The district is currently represented by Cynthia Browning and Jeff Wilson, both Democrats. Browning has announced she is running for re-election for what would be a fifth term. Wilson has stated he will not be running for what would have been a fourth term in office, citing family reasons and the difficulty of balancing his work in the legislature with work demands.
Berry, who is making his first try for elected office, will be running as a democrat, he said in an interview Tuesday.
Berry said he was encouraged to run after speaking to some friends and because of Wilson's decision. He has always been an independent politically, and has always tried to vote his conscience.
Encouraging the state to adopt a joint resolution to call for a constitutional convention to mitigate the impact of money in politics was one motivating factor which pushed his decision to throw his hat in the political ring, he said.
"I think that the last couple of months were important because I became involved with JRS 27," he said, referring to the title of the joint resolution, which was adopted by the state legislature towards the end of the recently concluded legislative session. Vermont became the first state in the nation to adopt the resolution, which calls for a constitutional amendment to reverse the U.S. Supreme Court's decision in the Citizen's United case. That controversial decision, reached in 2010, removed campaign contribution limits on corporate and union political donations.
"I received a call out of the blue from a young man in New Jersey to help get a bill passed in Vermont to call for a constitutional convention to get money out of politics."
Berry was involved with the process and helped bring Bennington County Senators Hart well and Sears on board to the idea. He said this experience was a factor in his decision to run.
Berry has worked as a community organizer, Congregational minister and has served on a multitude of boards and committees. He said while he has not worked within government before, he has worked in conjunction with government agencies and municipalities, which he said will be beneficial experience if he makes it to Montpelier.
Many candidates are currently focusing on the big issues facing Vermont - education financing and health care.
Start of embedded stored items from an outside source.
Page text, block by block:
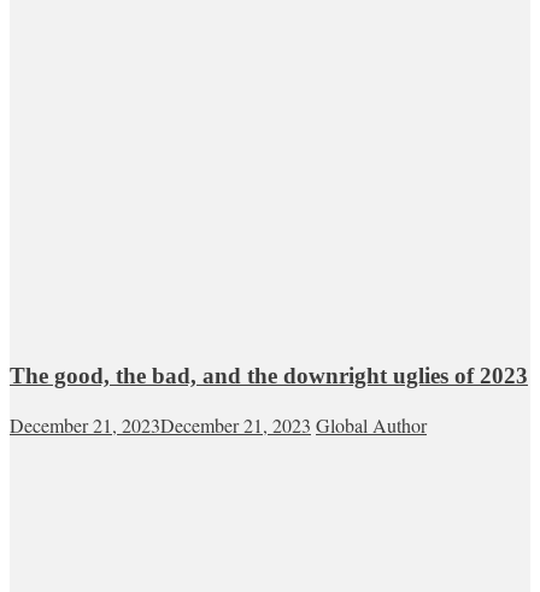
The good, the bad, and the downright uglies of 2023
December 21, 2023December 21, 2023 Global Author
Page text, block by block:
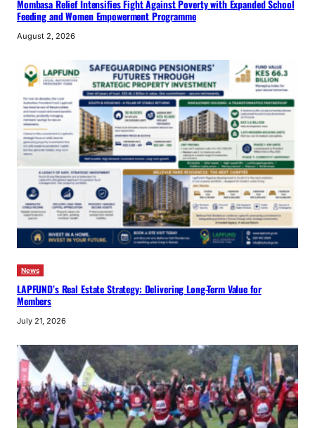
Mombasa Relief Intensifies Fight Against Poverty with Expanded School
Feeding and Women Empowerment Programme
August 2, 2026
News
LAPFUND’s Real Estate Strategy: Delivering Long-Term Value for
Members
July 21, 2026
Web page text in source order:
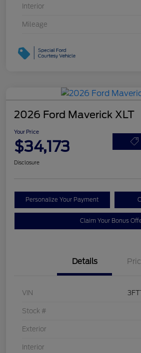
Interior
Mileage
2026 Ford Maverick XLT
Your Price
$34,173
Disclosure
Personalize Your Payment
Claim Your Bonus
Details
VIN
Stock #
Exterior
Interior
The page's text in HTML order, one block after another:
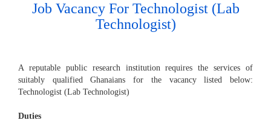
Job Vacancy For Technologist (Lab
Technologist)
A reputable public research institution requires the services of
suitably qualified Ghanaians for the vacancy listed below:
Technologist (Lab Technologist)
Duties
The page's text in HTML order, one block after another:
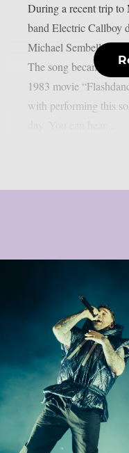
During a recent trip to
band Electric Callboy
Michael Sembello
The song became
1983 movie
with performing this
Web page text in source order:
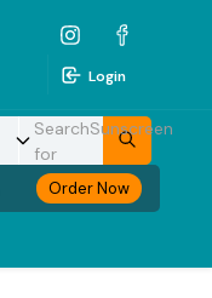
Login
Choose your location
Search
for
Sunscreen
Order Now
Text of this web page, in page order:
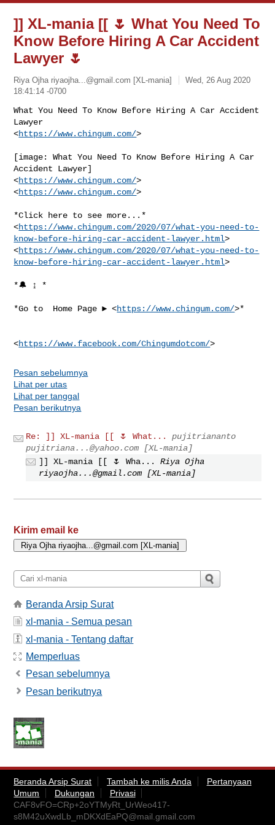
]] XL-mania [[ 🌷 What You Need To
Know Before Hiring A Car Accident
Lawyer 🌷
Riya Ojha riyaojha...@gmail.com [XL-mania]
Wed, 26 Aug 2020
18:41:14 -0700
What You Need To Know Before Hiring A Car Accident
Lawyer
<https://www.chingum.com/>
[image: What You Need To Know Before Hiring A Car
Accident Lawyer]
<https://www.chingum.com/>
<https://www.chingum.com/>
*Click here to see more...*
<https://www.chingum.com/2020/07/what-you-need-to-
know-before-hiring-car-accident-lawyer.html>
<https://www.chingum.com/2020/07/what-you-need-to-
know-before-hiring-car-accident-lawyer.html>
*🔔 ↨ *
*Go to  Home Page ► <https://www.chingum.com/>*
<https://www.facebook.com/Chingumdotcom/
Pesan sebelumnya
Lihat per utas
Lihat per tanggal
Pesan berikutnya
Re: ]] XL-mania [[ 🌷 What...
pujitriananto
pujitriana...@yahoo.com [XL-mania]
]] XL-mania [[ 🌷 Wha...
Riya Ojha
riyaojha...@gmail.com [XL-mania]
Kirim email ke
Beranda Arsip Surat
xl-mania - Semua pesan
xl-mania - Tentang daftar
Memperluas
Pesan sebelumnya
Pesan berikutnya
Beranda Arsip Surat Tambah ke milis Anda
Pertanyaan
Umum
Dukungan
Privasi
CAF8vFO=CRp+2oYTMyRt_UrWeo417-
s8M42uXwdLb_mDKXdEaPQ@mail.gmail.com
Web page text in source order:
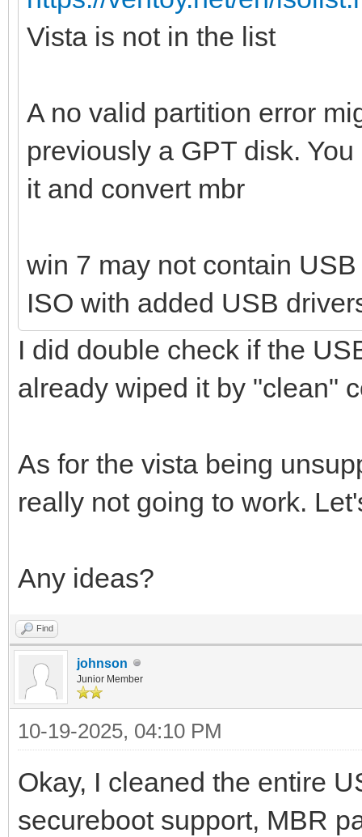
Vista is not in the list
A no valid partition error
previously a GPT disk.
it and convert mbr
win 7 may not contain
ISO with added USB
I did double check if the
already wiped it by "clean"
As for the vista being
really not going to work.
Any ideas?
Find
johnson
Junior Member
10-19-2025, 04:10 PM
Okay, I cleaned the entire
secureboot support, MBR
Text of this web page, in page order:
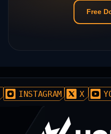
Free
INSTAGRAM X
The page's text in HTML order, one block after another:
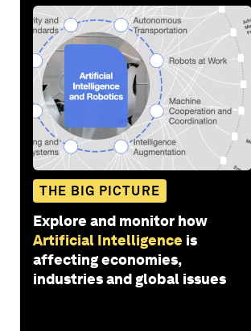
THE BIG PICTURE
Explore and monitor how
Artificial Intelligence is
affecting economies,
industries and global issues
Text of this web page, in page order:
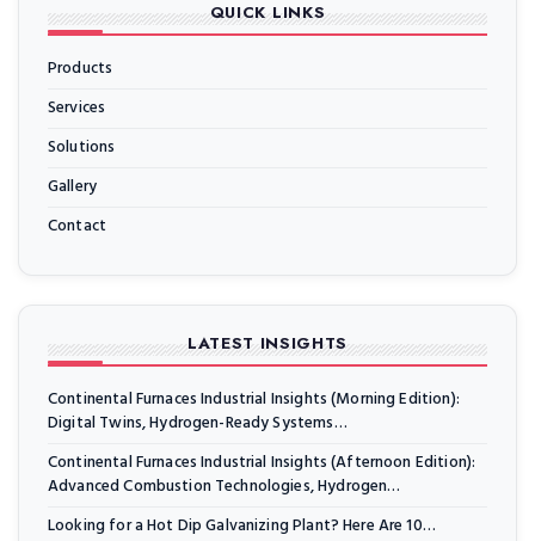
QUICK LINKS
Products
Services
Solutions
Gallery
Contact
LATEST INSIGHTS
Continental Furnaces Industrial Insights (Morning Edition):
Digital Twins, Hydrogen-Ready Systems…
Continental Furnaces Industrial Insights (Afternoon Edition):
Advanced Combustion Technologies, Hydrogen…
Looking for a Hot Dip Galvanizing Plant? Here Are 10…
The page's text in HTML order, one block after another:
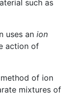
such as
uses an ion
action of
of ion
mixtures of
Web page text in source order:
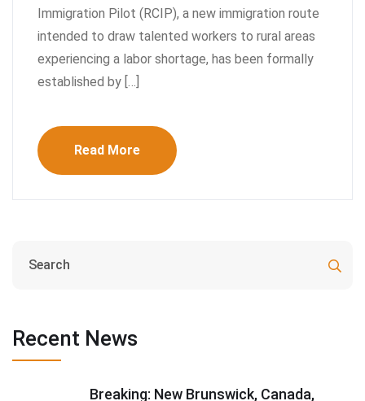
Immigration Pilot (RCIP), a new immigration route
intended to draw talented workers to rural areas
experiencing a labor shortage, has been formally
established by […]
Read More
Recent News
Breaking: New Brunswick, Canada,
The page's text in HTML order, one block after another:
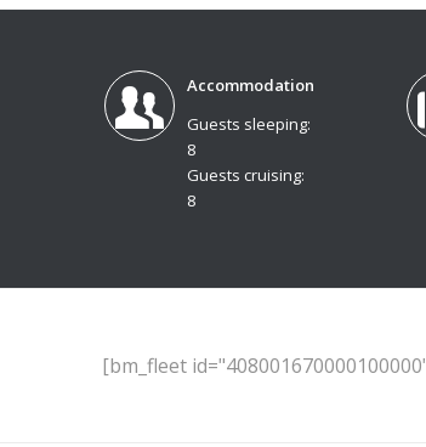
Accommodation
Guests sleeping:
8
Guests cruising:
8
[bm_fleet
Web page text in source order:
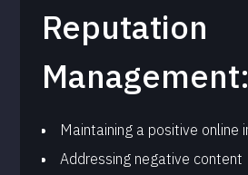
Reputation
Management:
Maintaining a positive online
Addressing negative content
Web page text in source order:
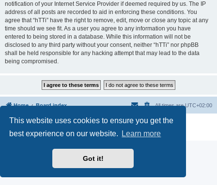
This website uses cookies to ensure you get the
best experience on our website.
Learn more
Got it!
notification of your Internet Service Provider if deemed required by us. The IP
address of all posts are recorded to aid in enforcing these conditions. You
agree that “hTTi” have the right to remove, edit, move or close any topic at any
time should we see fit. As a user you agree to any information you have
entered to being stored in a database. While this information will not be
disclosed to any third party without your consent, neither “hTTi” nor phpBB
shall be held responsible for any hacking attempt that may lead to the data
being compromised.
Home Board index All times areUTC+02:00
Powered byphpBB® Forum Software © phpBB Limited
Privacy|Terms
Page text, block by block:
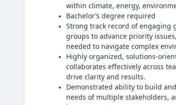
within climate, energy,
Bachelor’s degree required
Strong track record of engaging
groups to advance priority
needed to navigate complex
Highly organized,
collaborates effectively across
drive clarity and results.
Demonstrated ability to build
needs of multiple stakeholders,
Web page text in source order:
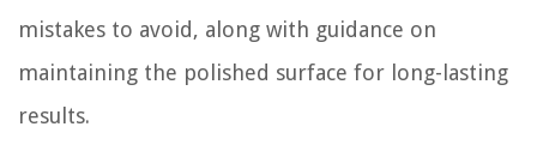
mistakes to avoid, along with guidance on
maintaining the polished surface for long-lasting
results.
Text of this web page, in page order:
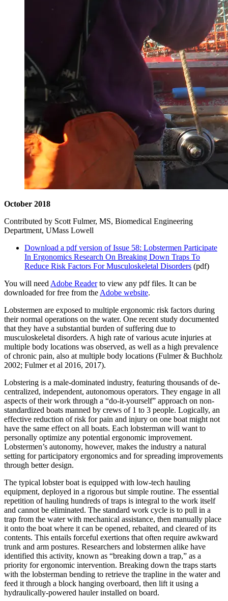
October 2018
Contributed by Scott Fulmer, MS, Biomedical Engineering
Department, UMass Lowell
Download a pdf version of Issue 58: Lobstermen Participate
In Ergonomics Research On Breaking Down Traps To
Reduce Risk Factors For Musculoskeletal Disorders (pdf)
You will needAdobe Readerto view any pdf files. It can be
downloaded for free from theAdobe website.
Lobstermen are exposed to multiple ergonomic risk factors during
their normal operations on the water. One recent study documented
that they have a substantial burden of suffering due to
musculoskeletal disorders. A high rate of various acute injuries at
multiple body locations was observed, as well as a high prevalence
of chronic pain, also at multiple body locations (Fulmer & Buchholz
2002; Fulmer et al 2016, 2017).
Lobstering is a male-dominated industry, featuring thousands of de-
centralized, independent, autonomous operators. They engage in all
aspects of their work through a “do-it-yourself” approach on non-
standardized boats manned by crews of 1 to 3 people. Logically, an
effective reduction of risk for pain and injury on one boat might not
have the same effect on all boats. Each lobsterman will want to
personally optimize any potential ergonomic improvement.
Lobstermen’s autonomy, however, makes the industry a natural
setting for participatory ergonomics and for spreading improvements
through better design.
The typical lobster boat is equipped with low-tech hauling
equipment, deployed in a rigorous but simple routine. The essential
repetition of hauling hundreds of traps is integral to the work itself
and cannot be eliminated. The standard work cycle is to pull in a
trap from the water with mechanical assistance, then manually place
it onto the boat where it can be opened, rebaited, and cleared of its
contents. This entails forceful exertions that often require awkward
trunk and arm postures. Researchers and lobstermen alike have
identified this activity, known as “breaking down a trap,” as a
priority for ergonomic intervention. Breaking down the traps starts
with the lobsterman bending to retrieve the trapline in the water and
feed it through a block hanging overboard, then lift it using a
hydraulically-powered hauler installed on board.
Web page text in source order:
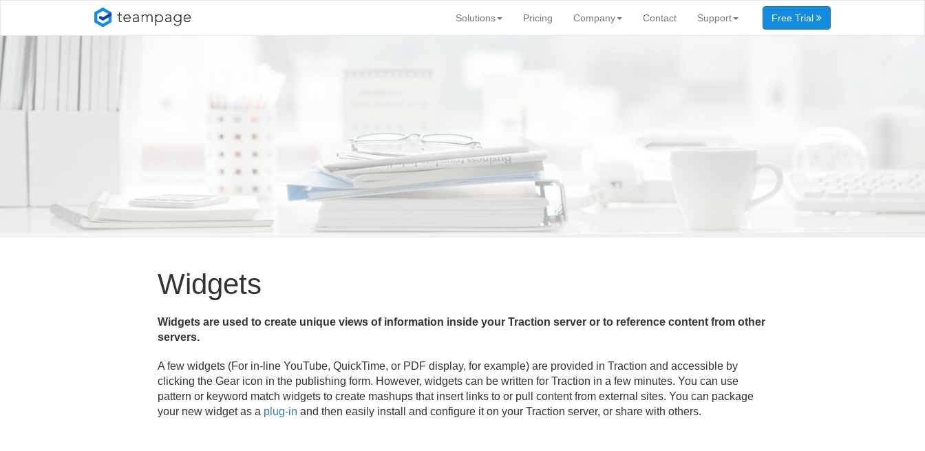
Solutions Pricing Company Contact Support Free Trial
Widgets
Widgets are used to create unique views of information inside your Traction server or to reference content from other
servers.
A few widgets (For in-line YouTube, QuickTime, or PDF display, for example) are provided in Traction and accessible by
clicking the Gear icon in the publishing form. However, widgets can be written for Traction in a few minutes. You can use
pattern or keyword match widgets to create mashups that insert links to or pull content from external sites. You can package
your new widget as a plug-in and then easily install and configure it on your Traction server, or share with others.
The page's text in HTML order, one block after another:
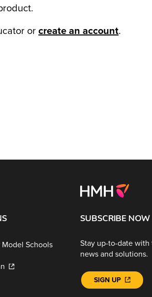
or create an account.
Schools
SUBSCRIBE NOW
Stay up-to-date
news and solutions.
SIGN UP
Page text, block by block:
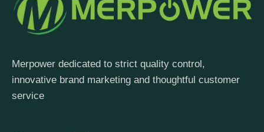
Merpower dedicated to strict quality control,
innovative brand marketing and thoughtful customer
service
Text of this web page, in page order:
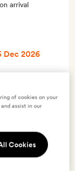
arrival
Dec 2026
of cookies on your
assist in our
Cookies
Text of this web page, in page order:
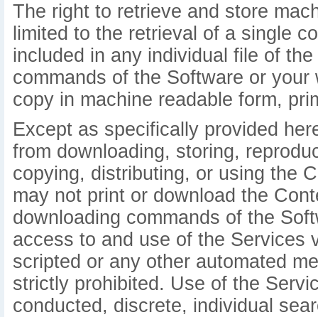
The right to retrieve and store
limited to the retrieval of a single
included in any individual file of
commands of the Software or
copy in machine readable form,
Except as specifically provided
from downloading, storing,
copying, distributing, or using the
may not print or download the
downloading commands of the
access to and use of the Services
scripted or any other automated
strictly prohibited. Use of the
conducted, discrete, individual
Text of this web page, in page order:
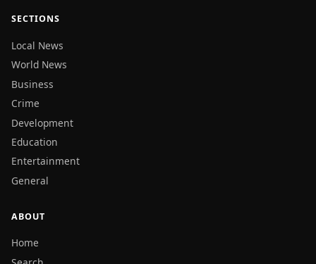
SECTIONS
Local News
World News
Business
Crime
Development
Education
Entertainment
General
ABOUT
Home
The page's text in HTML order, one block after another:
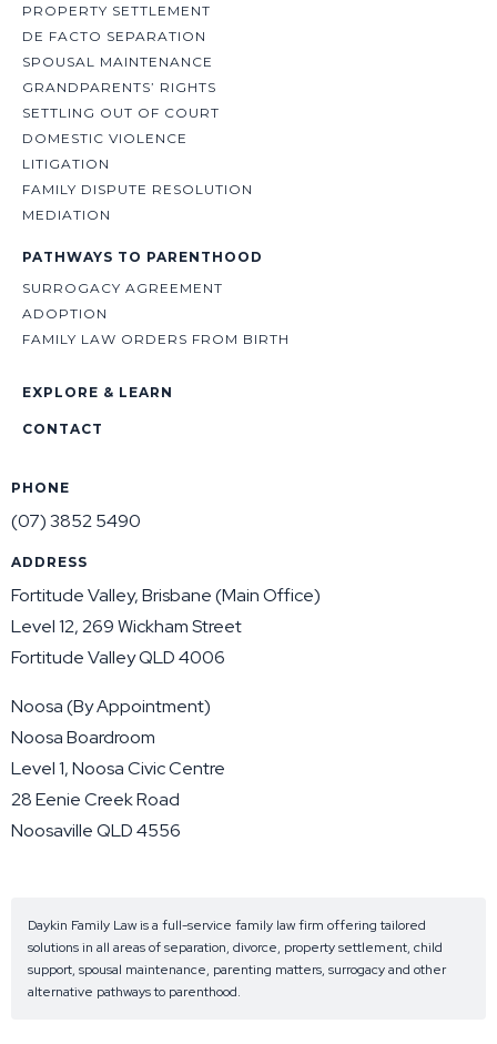
PROPERTY SETTLEMENT
DE FACTO SEPARATION
SPOUSAL MAINTENANCE
GRANDPARENTS’ RIGHTS
SETTLING OUT OF COURT
DOMESTIC VIOLENCE
LITIGATION
FAMILY DISPUTE RESOLUTION
MEDIATION
PATHWAYS TO PARENTHOOD
SURROGACY AGREEMENT
ADOPTION
FAMILY LAW ORDERS FROM BIRTH
EXPLORE & LEARN
CONTACT
PHONE
(07) 3852 5490
ADDRESS
Fortitude Valley, Brisbane (Main Office)
Level 12, 269 Wickham Street
Fortitude Valley QLD 4006
Noosa (By Appointment)
Noosa Boardroom
Level 1, Noosa Civic Centre
28 Eenie Creek Road
Noosaville QLD 4556
Daykin Family Law is a full-service family law firm offering tailored
solutions in all areas of separation, divorce, property settlement, child
support, spousal maintenance, parenting matters, surrogacy and other
alternative pathways to parenthood.
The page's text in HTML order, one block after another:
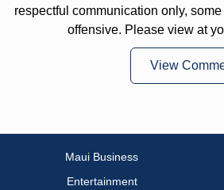
respectful communication only,
offensive. Please view at
View
Maui Business
Entertainment
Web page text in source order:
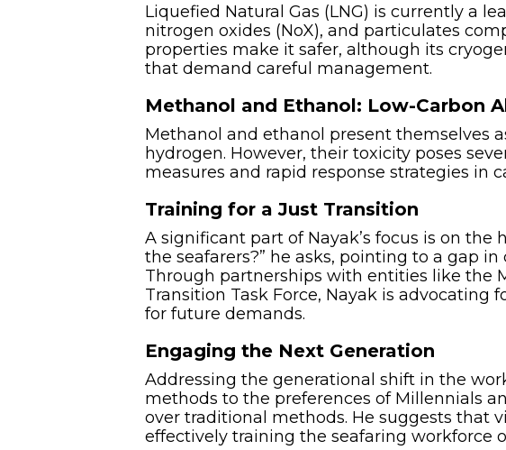
Liquefied Natural Gas (LNG) is currently a
nitrogen oxides (NoX), and particulates
properties make it safer, although its
that demand careful management.
Methanol and Ethanol: Low-Carbon
Methanol and ethanol present themselves
hydrogen. However, their toxicity poses
measures and rapid response strategies in
Training for a Just Transition
A significant part of Nayak’s focus is on
the seafarers?” he asks, pointing to a gap
Through partnerships with entities like the
Transition Task Force, Nayak is
for future demands.
Engaging the Next Generation
Addressing the generational shift in the
methods to the preferences of Millennials
over traditional methods. He suggests that
effectively training the seafaring workforce

Berry also believes these are important, but said he will focus more on the fundamentals.
"I welcome working on those issues [education and health care] in a collegial manner and to come up with acceptable solutions to the citizens of Vermont," he said. "However, as important as those issues are for me, they do not predominate. My concerns are more rudimentary. I am concerned about citizens exercising their rights to vote, to have a say, while we still have an opportunity to do so."
Berry said he looks forward to learning more about these issues and bringing the concerns of his constituents to Montpelier.
According to the Vermont Secretary of State's website, would-be candidates have until June 12 to submit petitions in order to appear on primary election ballots. The primary is scheduled for Aug. 26.
In a previous version of this article, Berry was running as an independent. He has since clarified and is running as a democratic.